PROBLEM STATEMENT |
A complete, exact retyping of the data below is required.

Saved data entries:

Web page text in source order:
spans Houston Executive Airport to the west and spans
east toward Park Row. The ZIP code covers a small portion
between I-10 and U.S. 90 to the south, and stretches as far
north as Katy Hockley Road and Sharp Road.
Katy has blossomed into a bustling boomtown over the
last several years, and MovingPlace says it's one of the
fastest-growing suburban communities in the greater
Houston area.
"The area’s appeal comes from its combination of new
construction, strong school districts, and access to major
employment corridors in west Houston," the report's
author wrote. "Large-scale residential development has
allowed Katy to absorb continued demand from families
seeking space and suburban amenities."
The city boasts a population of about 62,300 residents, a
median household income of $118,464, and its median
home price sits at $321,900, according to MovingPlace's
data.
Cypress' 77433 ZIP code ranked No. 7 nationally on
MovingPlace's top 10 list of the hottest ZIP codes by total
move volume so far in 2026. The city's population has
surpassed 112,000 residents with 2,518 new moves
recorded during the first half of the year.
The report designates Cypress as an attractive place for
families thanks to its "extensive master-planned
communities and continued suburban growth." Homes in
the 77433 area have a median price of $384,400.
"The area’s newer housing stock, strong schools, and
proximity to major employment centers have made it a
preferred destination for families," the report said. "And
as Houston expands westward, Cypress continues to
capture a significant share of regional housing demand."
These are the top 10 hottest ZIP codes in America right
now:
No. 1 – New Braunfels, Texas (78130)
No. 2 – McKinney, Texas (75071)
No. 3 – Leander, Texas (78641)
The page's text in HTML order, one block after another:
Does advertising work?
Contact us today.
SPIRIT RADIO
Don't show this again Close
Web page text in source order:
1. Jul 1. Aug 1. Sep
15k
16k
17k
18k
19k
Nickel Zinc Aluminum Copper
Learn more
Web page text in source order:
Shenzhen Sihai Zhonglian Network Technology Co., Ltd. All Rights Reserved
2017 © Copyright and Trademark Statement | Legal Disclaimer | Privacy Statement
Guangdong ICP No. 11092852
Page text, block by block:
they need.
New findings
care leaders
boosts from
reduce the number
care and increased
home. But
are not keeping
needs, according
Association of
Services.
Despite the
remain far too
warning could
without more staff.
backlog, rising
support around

EXERCISE RESULT |
Web page text in source order:
spans Houston Executive Airport to the west and spans
east toward Park Row. The ZIP code covers a small portion
between I-10 and U.S. 90 to the south, and stretches as far
north as Katy Hockley Road and Sharp Road.
Katy has blossomed into a bustling boomtown over the
last several years, and MovingPlace says it's one of the
fastest-growing suburban communities in the greater
Houston area.
"The area’s appeal comes from its combination of new
construction, strong school districts, and access to major
employment corridors in west Houston," the report's
author wrote. "Large-scale residential development has
allowed Katy to absorb continued demand from families
seeking space and suburban amenities."
The city boasts a population of about 62,300 residents, a
median household income of $118,464, and its median
home price sits at $321,900, according to MovingPlace's
data.
Cypress' 77433 ZIP code ranked No. 7 nationally on
MovingPlace's top 10 list of the hottest ZIP codes by total
move volume so far in 2026. The city's population has
surpassed 112,000 residents with 2,518 new moves
recorded during the first half of the year.
The report designates Cypress as an attractive place for
families thanks to its "extensive master-planned
communities and continued suburban growth." Homes in
the 77433 area have a median price of $384,400.
"The area’s newer housing stock, strong schools, and
proximity to major employment centers have made it a
preferred destination for families," the report said. "And
as Houston expands westward, Cypress continues to
capture a significant share of regional housing demand."
These are the top 10 hottest ZIP codes in America right
now:
No. 1 – New Braunfels, Texas (78130)
No. 2 – McKinney, Texas (75071)
No. 3 – Leander, Texas (78641)
The page's text in HTML order, one block after another:
Does advertising work?
Contact us today.
SPIRIT RADIO
Don't show this again Close
Web page text in source order:
1. Jul 1. Aug 1. Sep
15k
16k
17k
18k
19k
Nickel Zinc Aluminum Copper
Learn more
Web page text in source order:
Shenzhen Sihai Zhonglian Network Technology Co., Ltd. All Rights Reserved
2017 © Copyright and Trademark Statement | Legal Disclaimer | Privacy Statement
Guangdong ICP No. 11092852
Page text, block by block:
they need.
New findings
care leaders
boosts from
reduce the number
care and increased
home. But
are not keeping
needs, according
Association of
Services.
Despite the
remain far too
warning could
without more staff.
backlog, rising
support around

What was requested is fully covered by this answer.